We were aware that the Mexican fishing boats also use the same near-shore area where we were sailing to protect them from the same seas and winds; this would compound our problem of navigating safely at night. Many of these vessels turn off their lights at night when anchored. We also had to pass three river entrances that were a major concern because of the changing depth of the water, increased height of the short chop coming out, and the possibility of hidden obstructions. Each of the inlets had sand bars that had built out offshore that would also have to be negotiated. The radar did not show us any obstructions, but it did allow us to see the river entrances.
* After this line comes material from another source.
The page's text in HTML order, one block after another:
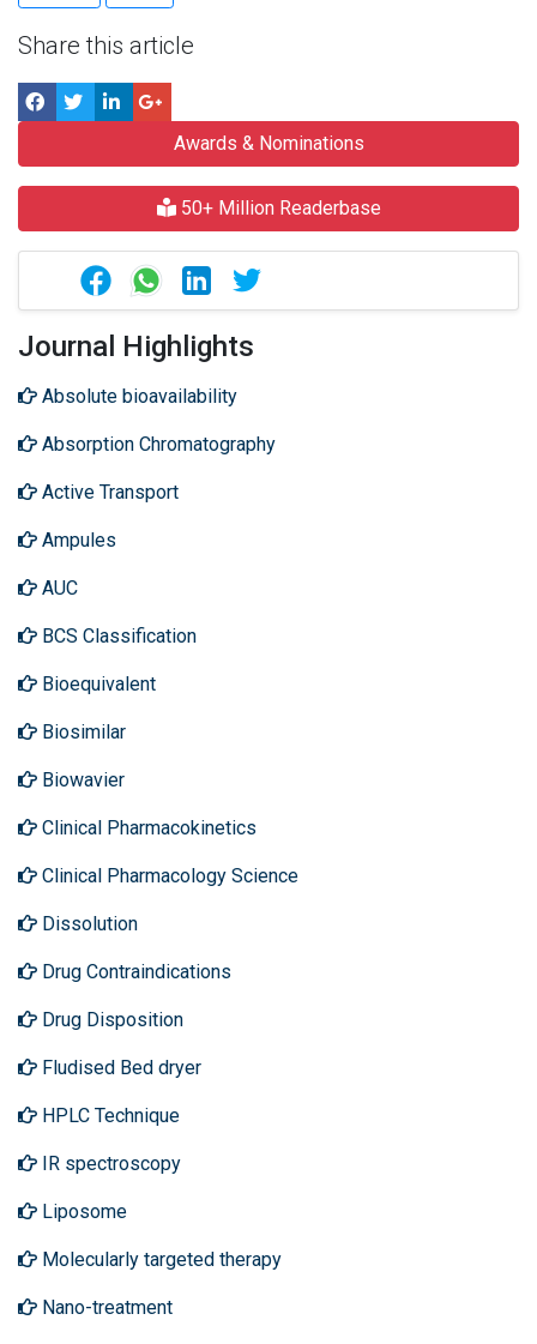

Dangerous river entrances
We found the wind increased by 10 to 15 knots at the entrances, so it became more hazardous to traverse them. We had to sail offshore a mile to get around each entrance, which then meant we had to beat back to the coastline. We were not getting much sleep due to the weather conditions. We both needed to be on watch as we navigated this area.
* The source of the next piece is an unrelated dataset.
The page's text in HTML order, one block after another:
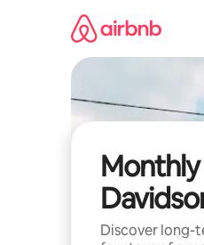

When we arrived at a lighthouse (15° 57′ N, 93° 57′ W) on February 15, we found the wind had abated to five knots. Seas were calm, and there were many ships and fishing vessels anchored all around us. Someone turned off the wind machine. Should we anchor, or were we out of the winds? It was the middle of the night, pitch black, and this was an unknown anchorage. It was decision time. We were exhausted, beat up, and in need of some fun. Our information indicated that the winds would abate from this point east, so we opted to continue on. Within five miles we were back in the high winds of 40-plus knots, but these began diminishing as the dawn broke. In fact, the sunrise was beautiful, we were having a terrific sail with the boat performing beautifully. The winds were now on the beam, and as we remained close to shore we didn’t have the big seas. The air was warming our cold, damp bodies and giving us hope that we were out of the worst wind. It was time to shake out the reefs and pull out the jib. As we did this, our speed remained at more than seven knots. We decided it was time to take turns napping. It was time to address the engine problem again, but after hours of trying to find the source of the overheating, we gave up. It would wait until Puerto Madero. The coastline along this part of Mexico is spectacular. Volcanoes in the distance, small fishing villages with yelling children and staring adults as we sailed by just beyond the breakers. The beaches looked wonderful and inviting.
Puerto Madero turned out to be a wonderful relief from this part of the trip. We had battled our way across the Gulf and cleared our first big voyaging hurdle.